As we enter the second quarter of 2026, it appears markets are moving past early‑year volatility and settling into a clearer, though still uneven, backdrop. The first quarter was shaped by geopolitics, energy price swings, and shifting expectations around interest rates. While these forces created short‑term uncertainty, we don’t believe they fundamentally alter the long‑term investment outlook.

Global events played a more prominent role in markets during the quarter. Rising tensions involving Iran pushed oil prices higher and briefly unsettled investor confidence. Historically, these types of shocks tend to be inflationary in the short term and growth‑dampening but only become durable market drivers if they persist or escalate. At this stage, markets are treating the situation as a risk to monitor rather than a structural break, and we expect its direct economic impact to diminish as the year progresses.

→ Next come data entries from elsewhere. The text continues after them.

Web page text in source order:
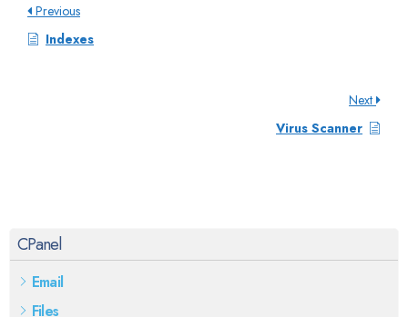
CPanel
Email
Files
Previous
Indexes
Next
Virus Scanner
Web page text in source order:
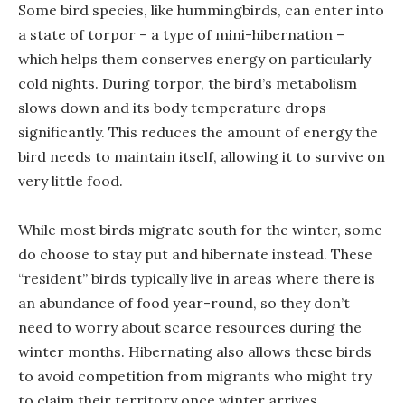
Some bird species, like hummingbirds, can enter into
a state of torpor – a type of mini-hibernation –
which helps them conserves energy on particularly
cold nights. During torpor, the bird’s metabolism
slows down and its body temperature drops
significantly. This reduces the amount of energy the
bird needs to maintain itself, allowing it to survive on
very little food.
While most birds migrate south for the winter, some
do choose to stay put and hibernate instead. These
“resident” birds typically live in areas where there is
an abundance of food year-round, so they don’t
need to worry about scarce resources during the
winter months. Hibernating also allows these birds
to avoid competition from migrants who might try
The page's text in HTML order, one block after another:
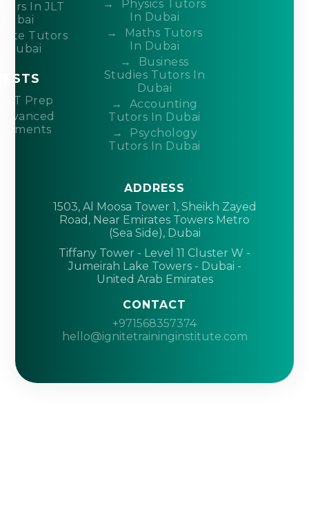
In JLT
Tutors
Dubai
Prep
Physics Tutors
In Dubai
Maths Tutors
In Dubai
Business
Studies Tutors In
Dubai
Accounting
Tutors In Dubai
Psychology
Tutors In Dubai
ADDRESS
1503, Al Moosa Tower 1, Sheikh Zayed
Road, Near Emirates Towers Metro
(Sea Side), Dubai
Tiffany Tower - Level 11 Cluster W -
Jumeirah Lake Towers - Dubai -
United Arab Emirates
CONTACT
+971568357374
hello@ignitetraininginstitute.com
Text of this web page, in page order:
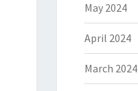
May 2024
April 2024
March 2024
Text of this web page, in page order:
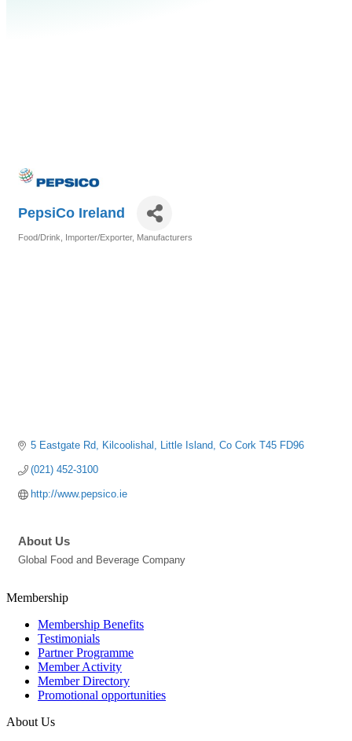
PepsiCo Ireland
Food/Drink Importer/Exporter Manufacturers
5 Eastgate Rd, Kilcoolishal Little Island Co Cork T45 FD96
(021) 452-3100
http://www.pepsico.ie
About Us
Global Food and Beverage Company
Membership
Membership Benefits
Testimonials
Partner Programme
Member Activity
Member Directory
Promotional opportunities
About Us
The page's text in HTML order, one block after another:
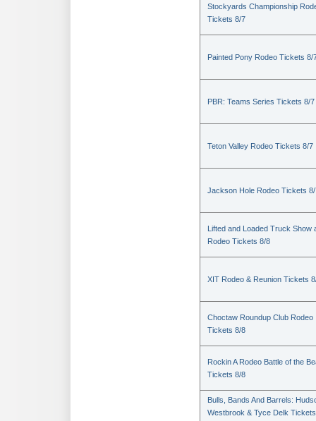
Stockyards Championship
Tickets 8/7
Painted Pony Rodeo Tickets 8/
PBR: Teams Series Tickets 8/7
Teton Valley Rodeo Tickets 8/7
Jackson Hole Rodeo Tickets
Lifted and Loaded Truck Show
Rodeo Tickets 8/8
XIT Rodeo & Reunion Tickets
Choctaw Roundup Club Rodeo
Tickets 8/8
Rockin A Rodeo Battle of the
Tickets 8/8
Bulls, Bands And Barrels:
Westbrook & Tyce Delk Tickets
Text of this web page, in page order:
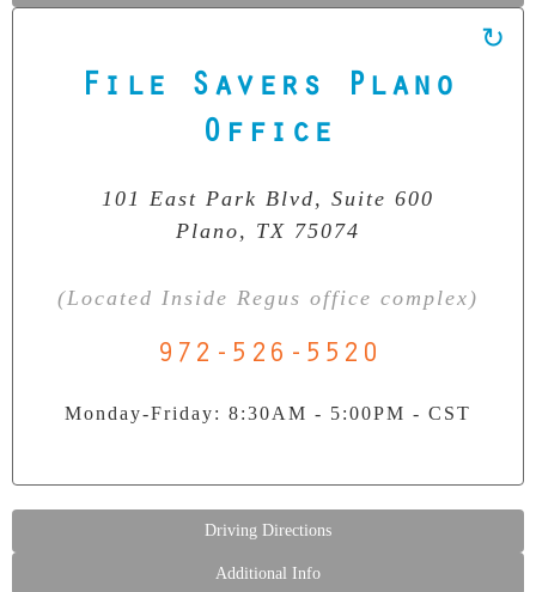
File Savers Plano
Office
101 East Park Blvd, Suite 600
Plano, TX 75074
(Located Inside Regus office complex)
972-526-5520
Monday-Friday: 8:30AM - 5:00PM - CST
Our Clean Room Facility
State-of-the-art data recovery environment
Driving Directions
Additional Info
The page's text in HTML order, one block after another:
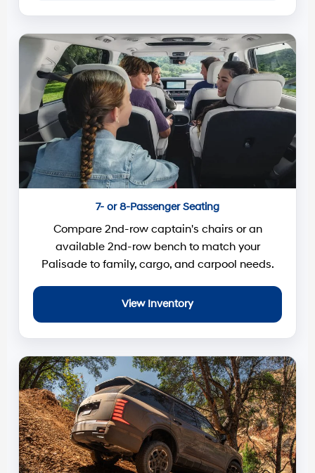
7- or 8-Passenger Seating
Compare 2nd-row captain's chairs or an
available 2nd-row bench to match your
Palisade to family, cargo, and carpool needs.
View Inventory
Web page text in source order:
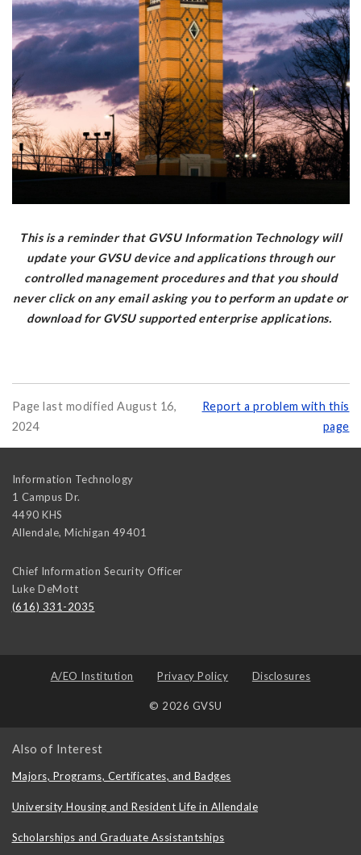
This is a reminder that GVSU Information Technology will
update your GVSU device and applications through our
controlled management procedures and that you should
never click on any email asking you to perform an update or
download for GVSU supported enterprise applications.
Page last modified August 16,
2024
Report a problem with this
page
Information Technology
1 Campus Dr.
4490 KHS
Allendale, Michigan 49401
Chief Information Security Officer
Luke DeMott
(616) 331-2035
A/EO Institution Privacy Policy Disclosures
© 2026 GVSU
Also of Interest
Majors, Programs, Certificates, and Badges
University Housing and Resident Life in Allendale
Scholarships and Graduate Assistantships
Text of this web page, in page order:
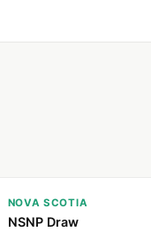
NOVA SCOTIA
NSNP Draw
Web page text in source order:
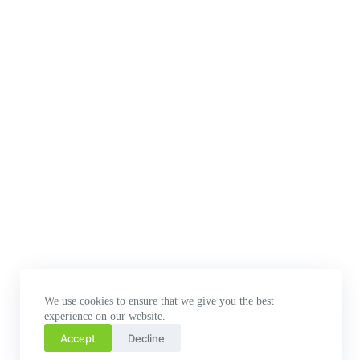
We use cookies to ensure that we give you the best
experience on our website.
Accept Decline
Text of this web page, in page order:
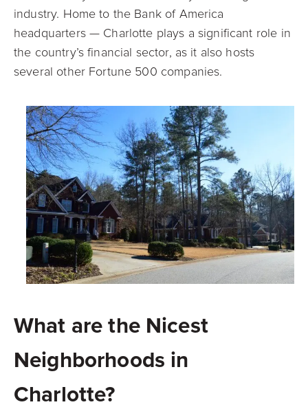
industry. Home to the Bank of America
headquarters — Charlotte plays a significant role in
the country’s financial sector, as it also hosts
several other Fortune 500 companies.
What are the Nicest
Neighborhoods in
Charlotte?
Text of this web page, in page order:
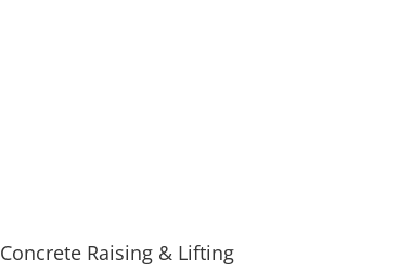
Concrete Raising & Lifting
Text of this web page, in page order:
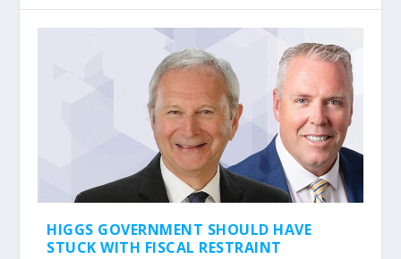
HIGGS GOVERNMENT SHOULD HAVE
STUCK WITH FISCAL RESTRAINT
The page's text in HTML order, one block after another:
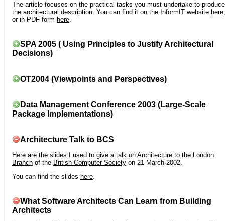
The article focuses on the practical tasks you must undertake to produce
the architectural description. You can find it on the InformIT website here,
or in PDF form here.
SPA 2005 ( Using Principles to Justify Architectural
Decisions)
OT2004 (Viewpoints and Perspectives)
Data Management Conference 2003 (Large-Scale
Package Implementations)
Architecture Talk to BCS
Here are the slides I used to give a talk on Architecture to the London
Branch of the British Computer Society on 21 March 2002.
You can find the slides here
What Software Architects Can Learn from Building
Architects
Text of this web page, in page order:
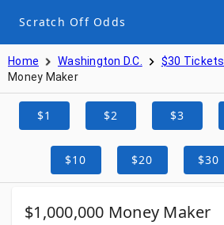
Scratch Off Odds
Home Washington D.C. $30 Tickets
Money Maker
$1 $2 $3
$10 $20 $30
$1,000,000 Money Maker
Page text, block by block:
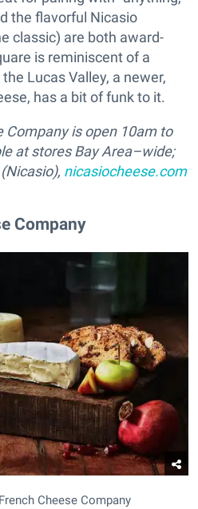
the flavorful Nicasio
classic) are both award-
is reminiscent of a
Lucas Valley, a newer,
has a bit of funk to it.
Company is open 10am to
at stores Bay Area–wide;
nicasiocheese.com
Company
Cheese Company
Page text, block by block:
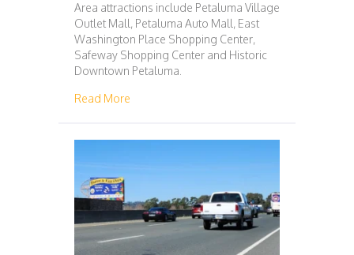
Area attractions include Petaluma Village
Outlet Mall, Petaluma Auto Mall, East
Washington Place Shopping Center,
Safeway Shopping Center and Historic
Downtown Petaluma.
Read More
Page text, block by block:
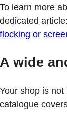
To learn more
dedicated article:
flocking or
A wide
Your shop is
catalogue
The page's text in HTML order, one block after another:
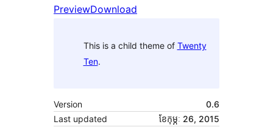
PreviewDownload
This is a child theme of Twenty
Ten.
Version
0.6
Last updated
ខែ​កុម្ភៈ 26, 2015
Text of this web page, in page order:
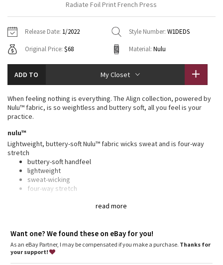
Tech Mesh
Tuck And Flow Long Sleeve
Summer Haze
Aerial
Transition Multi
Strive
Camo
Hoodies
Sweaters + Wraps
Dresses + Onesies
Vests
7/8 Pants
Swim Bottoms
Underwear
Headbands + Hats
Socks
Shoes
Water Bottles
Vests
Tights
Scarves + Gloves
Hats
Other
Contact
Radiate Foil Print French Press
Release Date: 1/2022 Style Number: W1DEDS
Original Price: $68 Material: Nulu
ADD TO My Closet
read more
When feeling nothing is everything. The Align collection, powered by
Nulu™ fabric, is so weightless and buttery soft, all you feel is your
practice.
nulu™
Lightweight, buttery-soft Nulu™ fabric wicks sweat and is four-way
stretch
buttery-soft handfeel
lightweight
sweat-wicking
four-way stretch
Neck coverage: High neck design adds coverage
Tight fit: Tight fit, cropped length
Well-loved look
Want one? We found these on eBay for you!
As an eBay Partner, I may be compensated if you make a purchase. Thanks for
your support!
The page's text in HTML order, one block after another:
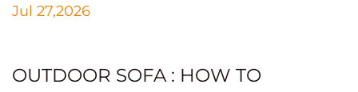
Jul 27,2026
OUTDOOR SOFA : HOW TO
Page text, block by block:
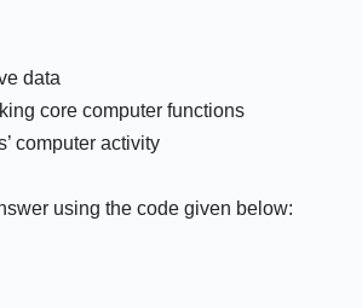
data
core computer functions
computer activity
using the code given below:
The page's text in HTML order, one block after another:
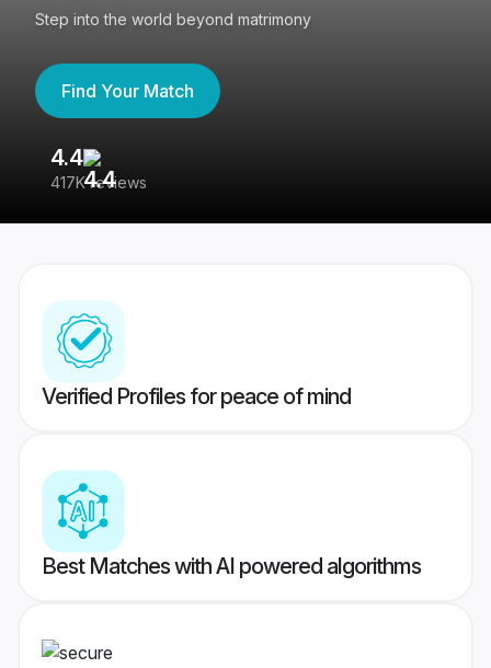
Step into the world beyond matrimony
Find Your Match
4.4
417K reviews
Verified Profiles for peace of mind
Best Matches with AI powered algorithms
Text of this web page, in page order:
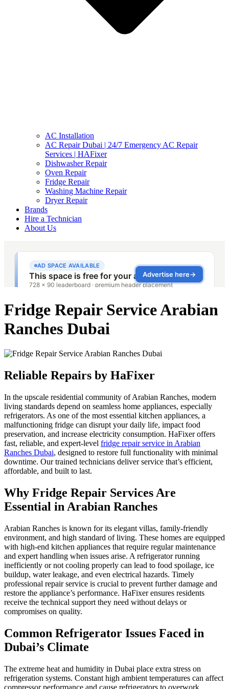
AC Installation
AC Repair Dubai | 24/7 Emergency AC Repair
Services | HAFixer
Dishwasher Repair
Oven Repair
Fridge Repair
Washing Machine Repair
Dryer Repair
Brands
Hire a Technician
About Us
Fridge Repair Service Arabian
Ranches Dubai
Reliable Repairs by HaFixer
In the upscale residential community of Arabian Ranches, modern
living standards depend on seamless home appliances, especially
refrigerators. As one of the most essential kitchen appliances, a
malfunctioning fridge can disrupt your daily life, impact food
preservation, and increase electricity consumption. HaFixer offers
fast, reliable, and expert-level fridge repair service in Arabian
Ranches Dubai, designed to restore full functionality with minimal
downtime. Our trained technicians deliver service that’s efficient,
affordable, and built to last.
Why Fridge Repair Services Are
Essential in Arabian Ranches
Arabian Ranches is known for its elegant villas, family-friendly
environment, and high standard of living. These homes are equipped
with high-end kitchen appliances that require regular maintenance
and expert handling when issues arise. A refrigerator running
inefficiently or not cooling properly can lead to food spoilage, ice
buildup, water leakage, and even electrical hazards. Timely
professional repair service is crucial to prevent further damage and
restore the appliance’s performance. HaFixer ensures residents
receive the technical support they need without delays or
compromises on quality.
Common Refrigerator Issues Faced in
Dubai’s Climate
The extreme heat and humidity in Dubai place extra stress on
refrigeration systems. Constant high ambient temperatures can affect
compressor performance and cause refrigerators to overwork.
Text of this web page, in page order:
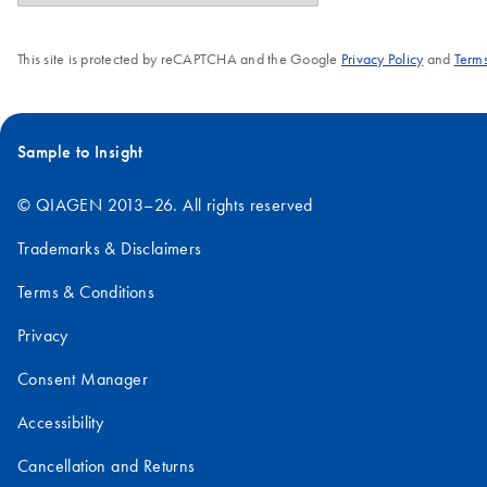
This site is protected by reCAPTCHA and the Google Privacy Policyand
Sample to Insight
© QIAGEN 2013–26. All rights reserved
Trademarks & Disclaimers
Terms & Conditions
Privacy
Consent Manager
Accessibility
Cancellation and Returns

Higher energy prices slowed inflation’s descent early in the year, reinforcing that progress toward price stability is unlikely to be linear. Outside of energy‑related categories, inflation pressures continue to ease gradually, though areas such as housing and services remain stubborn. This backdrop supports policymaker caution rather than renewed tightening.

In response to mixed inflation signals and global uncertainty, the Federal Reserve has adopted a more patient stance. Rather than rushing to cut rates, policymakers are allowing time for clarity to emerge. Markets are still expecting lower rates over time, but later rather than sooner. Importantly, this reflects a position of stability, and intentionality, not stress.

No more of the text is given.